Subject: Live from Rouen
Date: 20 Apr 94
From: Uncle Terry, 73060,2661
Greetings from Normandy. The Yanks have landed, and we're here in the stands watching the U.S. Men's team (score...1-0) play Belgium attempting to rack up the first U.S. victory of the tournament (score...2-0). Correction-- we're watching the U.S. Men's Team RACK up America's first victory. This would seem (score...3-0) like a good start, if the (score...4-0) Men's team, Women's team, and Masters team hadn't already played 4 games among them. Actually, the starting performances were better than they seem at first glance. The Men lost to South Africa (one of the tournament favorites), playing very closely except for a brief spurt (warning- always be wary of playing sports against people whose country is in the middle of a revolution) (score...5-0). The Women lost a squeaker to the Brits after suffering much confusion about which pool's signals to listen to, and an unreasonable penalty for splashing the deck ref, and the Old Farts lost to South Africa and Australia, holding their opponents to less than 23 points on the day. (score...6-0).
So far the trip has been interesting. We start with a lovely flight (score...7-0) on Delta. I knew we were approaching France when the stewardess no longer had an Atlanta accent while serving a breakfast of a croissant and Yoplait. I was eager to enter (score...8-0) the beloved land, almost as much for the coming adventures as the opportunity to leave the small child in the next seat who had been crying non-stop for the last five hours (score...9-0). The instructions were clear (halftime...)- grab a train from Paris to Rouen, and call the hotel. Pas problem. After getting some cash (charged 30 francs to cash a 200 franc trav check- I'm just glad I got Frogbuck checks- think what I saved on the conversion!), we hop on the Metro. Four trains later, we're at the train station.....
Excuser- Stacy here. Uncle Terry is being called away for official business; his team is actually making him practice -score- I'm sure terry would have wanted to tell you next about how he called us at the hotel, just like the directions told him to (he's so good at following directions), but that no one was there. Imagine that - we didn't have anyone sitting by the phone with baited -score- breath, awaiting the VP of fun's call. What callous teammates! Despite our abandonment, he succeeded in making his way to the pool, I believe spending all his money in the process. I think he had fun with the taxi driver, though. Hmmmm, what else. They've been drinking beer called 1664 (I think) -score-, Mrs. Dawn is having at least as much fun as Dawn, rubbing down players from teams around the world, the showers are co-ed, -score-, we spent the first two days getting lost for 2-3 hours every time we got in the car (they won't let me drive anymore), Joe -score- redecorated his room by inserting a screwdriver into a spray paint can, Woody spent days in a meeting with "20 people more anal retentive than myself", spending 30 minutes deciding if a sentence needed a semi-colon or a comma, and other *very* important issues. -score- Sheila discovered that even if you drive 160 kph, people will pass you -score-score- I think I better go find terry and give this back to him...I'm sure he can type and do dry land mock-ups at the same time...

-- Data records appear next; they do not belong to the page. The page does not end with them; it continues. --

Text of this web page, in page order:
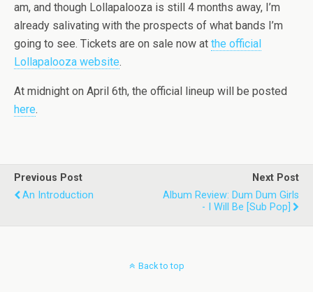
am, and though Lollapalooza is still 4 months away, I’m
already salivating with the prospects of what bands I’m
going to see. Tickets are on sale now at the official
Lollapalooza website.
At midnight on April 6th, the official lineup will be posted
here.
Previous Post
An Introduction
Next Post
Album Review: Dum Dum Girls
- I Will Be [Sub Pop]
Back to top
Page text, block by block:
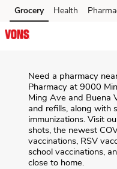
Skip to content
Skip to main content
Skip to cookie settings
Skip to chat
Grocery Health
Need a pharmacy
Pharmacy at 9000
Ming Ave and Buena
and refills, along with
immunizations. Visit
shots, the newest
vaccinations, RSV
school vaccinations,
close to home.
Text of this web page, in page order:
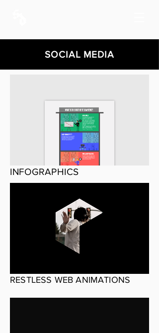
SOCIAL MEDIA
INFOGRAPHICS
RESTLESS WEB ANIMATIONS

Hi- I'm back. All of what Spacey said is true, so I won't repeat
it unnecessarily. A bit about our accomodations. Most of us are
staying (for now) at the Formule 1 (that's French for Formula
One) Hotel, hosted by a charming French couple. The hotel is the
epitome of modern architecture and efficiency. Perhaps you've
seen Clockwork Orange? After we overcame the challenge of exiting
the bathroom before the automatic hosing system takes over, we
settled in comfortably. However, the boss man is not completely
aware of how honored he is by being chosen as the site of Party
Central. Even though Buddha Joe sacrificed his own body and clothing
by diving on an exploding paint cannister (obviously a product
of defective French manufacturing technology) so that only small
portions of the attractive black substance covered the various
walls, doors, and carpets, and Little Doug has been putting in
extra time as a security guard protecting the hotel cash box at
great personal risk, he still keeps attempting to enforce a 22:00
(that's French for 10:00) curfew. We've tried to explain about
time zone differences, offered to make Formule 1 the official
hotel chain of Fredland, and even offered him 17 year olds, but
to no avail. Sometimes the language difference is just too much
to overcome. We'll let you know where we land.
Well, it's now another day. The Masters team started off by holding the Brits to a score below our goals against average established yesterday, and the Women just finished a stirring victory against the Dutch. Before the Women's game a brief international controversy was stirred up as the Little Prince watching over the entry gate to the pool refused to let our heroes enter the unused second pool more than 15 minutes before the game. Officials were summoned, Spacey got pissed (but warmed up anyway- lots of French guys running around waving their arms), MoJo got steamed, and even Carol Rose yelled at the French guy in charge of the tournament (whose official response was "it's Monday and you're in France". Needless to say, our babes were psyched, and behaved accordingly against the unfortunate Nederlanders.
Well, time to sign off for now, so that I can work on the technical end of getting this onto FredNet. We'll keep you all posted on all the events as they happen.